An extraction pipeline, end to end

# 1. download climate (see the Climate article)
download_chirps(
  dataset = "africa_monthly",
  start   = "2020-01", end = "2024-12",
  out_dir = "01_data/1.5_environment/1.5a_climate/raw/chirps"
)

# 2. download population (see the WorldPop article)
download_worldpop(
  country_codes = "SLE",
  years         = 2020:2024,
  resolution    = "1km",
  dest_dir      = "01_data/1.1_foundational/1.1c_population/1.1cii_worldpop_rasters"
)

# 3. unweighted population sum by adm2-year - sum the WorldPop pixels
pop_adm2 <- process_raster_collection(
  directory    = "01_data/1.1_foundational/1.1c_population/1.1cii_worldpop_rasters",
  shapefile    = sle_adm2_clean,
  id_cols      = c("adm0_name", "adm1_name", "adm2_name"),
  aggregations = "sum",
  pattern      = "_ppp_\\d{4}_1km.*\\.tif$"
)

# 4. population-weighted mean rainfall by adm2-month
rain_adm2 <- process_weighted_raster_collection(
  directory     = "01_data/1.5_environment/1.5a_climate/raw/chirps",
  shapefile     = sle_adm2_clean,
  weight_raster = "01_data/1.1_foundational/1.1c_population/1.1cii_worldpop_rasters/sle_ppp_2020_1km.tif",
  id_cols       = c("adm0_name", "adm1_name", "adm2_name"),
  aggregations  = "mean"
)

# 5. join - one tibble keyed by admin and year
analysis_ready <- rain_adm2 |>
  dplyr::left_join(pop_adm2, by = c("adm0_name", "adm1_name", "adm2_name", "year"))

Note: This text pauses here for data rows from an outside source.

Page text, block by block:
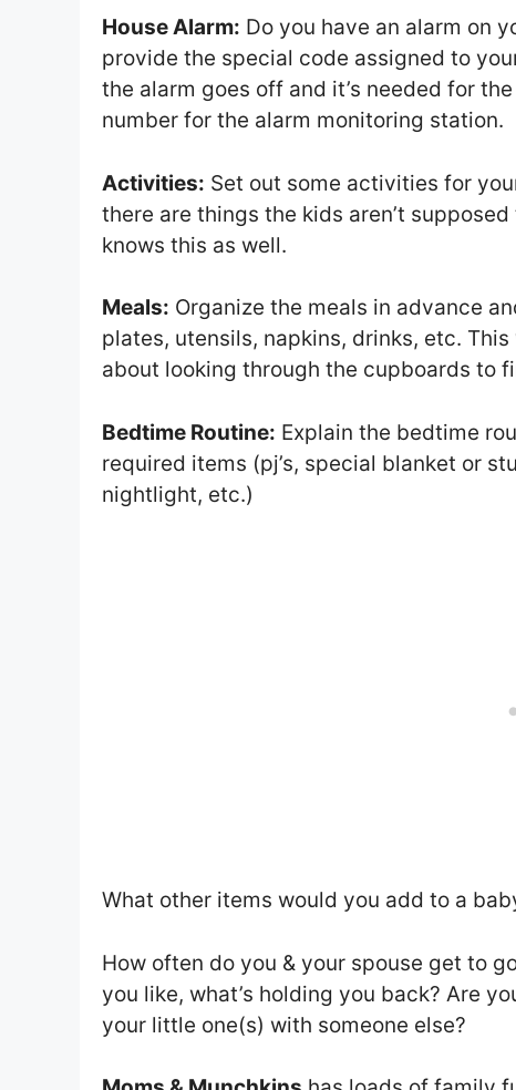
House Alarm: Do you have an alarm on
provide the special code assigned to
the alarm goes off and it’s needed for
number for the alarm monitoring station.
Activities: Set out some activities for
there are things the kids aren’t
knows this as well.
Meals: Organize the meals in advance
plates, utensils, napkins, drinks, etc.
about looking through the cupboards to
Bedtime Routine: Explain the bedtime
required items (pj’s, special blanket or
nightlight, etc.)
What other items would you add to a
How often do you & your spouse get to
you like, what’s holding you back? Are
your little one(s) with someone else?
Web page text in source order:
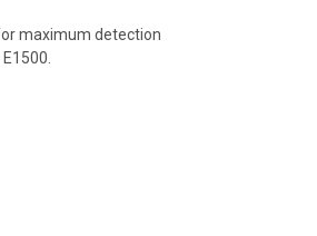
maximum detection
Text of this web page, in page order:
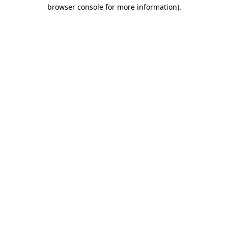
browser console for more information).
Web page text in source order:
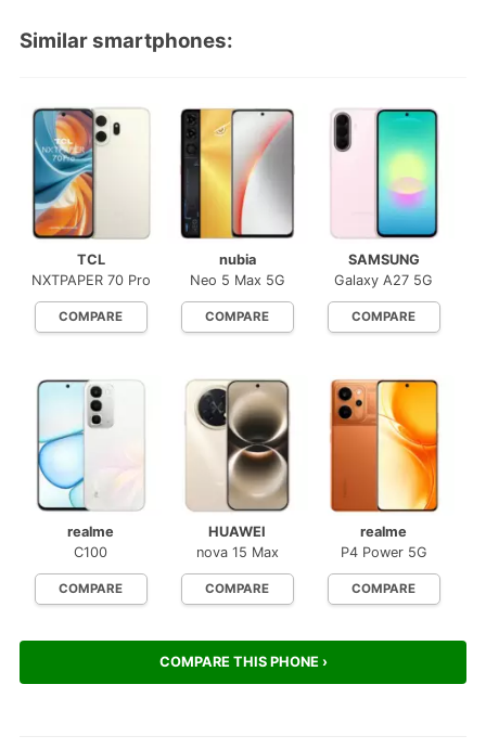
Similar smartphones:
TCL
NXTPAPER 70 Pro
COMPARE
nubia
Neo 5 Max 5G
COMPARE
SAMSUNG
Galaxy A27 5G
COMPARE
realme
C100
COMPARE
HUAWEI
nova 15 Max
COMPARE
realme
P4 Power 5G
COMPARE
COMPARE THIS PHONE ›
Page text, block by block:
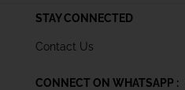
STAY CONNECTED
Contact Us
CONNECT ON WHATSAPP :
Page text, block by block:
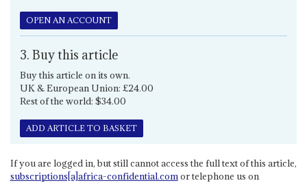
OPEN AN ACCOUNT
3. Buy this article
Buy this article on its own.
UK & European Union: £24.00
Rest of the world: $34.00
ADD ARTICLE TO BASKET
If you are logged in, but still cannot access the full text of this article,
subscriptions[a]africa-confidential.comor telephone us on
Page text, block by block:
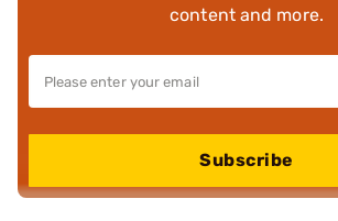
content and more.
Subscribe
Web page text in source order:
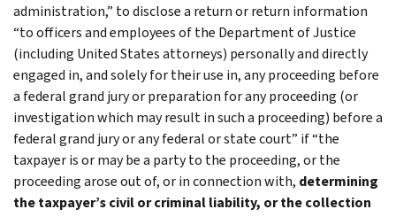
administration,” to disclose a return or return information
“to officers and employees of the Department of Justice
(including United States attorneys) personally and directly
engaged in, and solely for their use in, any proceeding before
a federal grand jury or preparation for any proceeding (or
investigation which may result in such a proceeding) before a
federal grand jury or any federal or state court” if “the
taxpayer is or may be a party to the proceeding, or the
proceeding arose out of, or in connection with, determining
the taxpayer’s civil or criminal liability, or the collection
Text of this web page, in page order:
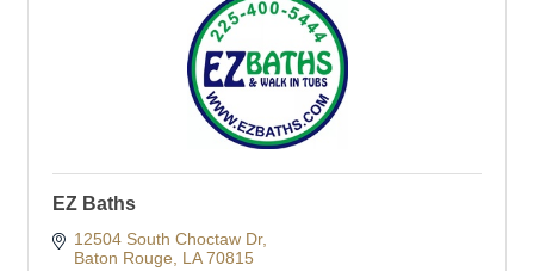
EZ Baths
12504 South Choctaw Dr
Baton Rouge
LA 70815
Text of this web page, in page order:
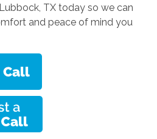
TX today so we can
and peace of mind you
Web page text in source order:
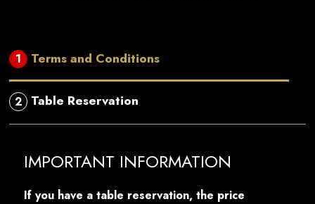
1 Terms and Conditions
2 Table Reservation
IMPORTANT INFORMATION
If you have a table reservation, the price
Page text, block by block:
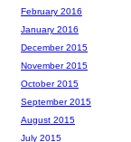
February 2016
January 2016
December 2015
November 2015
October 2015
September 2015
August 2015
July 2015
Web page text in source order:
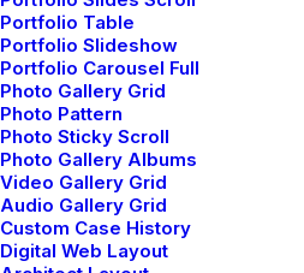
Portfolio Table
Portfolio Slideshow
Portfolio Carousel Full
Photo Gallery Grid
Photo Pattern
Photo Sticky Scroll
Photo Gallery Albums
Video Gallery Grid
Audio Gallery Grid
Custom Case History
Digital Web Layout
marzo 2, 2021
Thriving for Simplicity
and Ease of Use Sharing
Knowledge

Two archives (climate + population), one tibble keyed by admin and date - the canonical input for stratification and modelling.

Want to map the extracted tibble as a small-area surface? See the Climate article’s mapping section for a worked example using facetted_map_gradient() and the get_palette() colour helpers. The same recipe works for any raster-extracted tibble.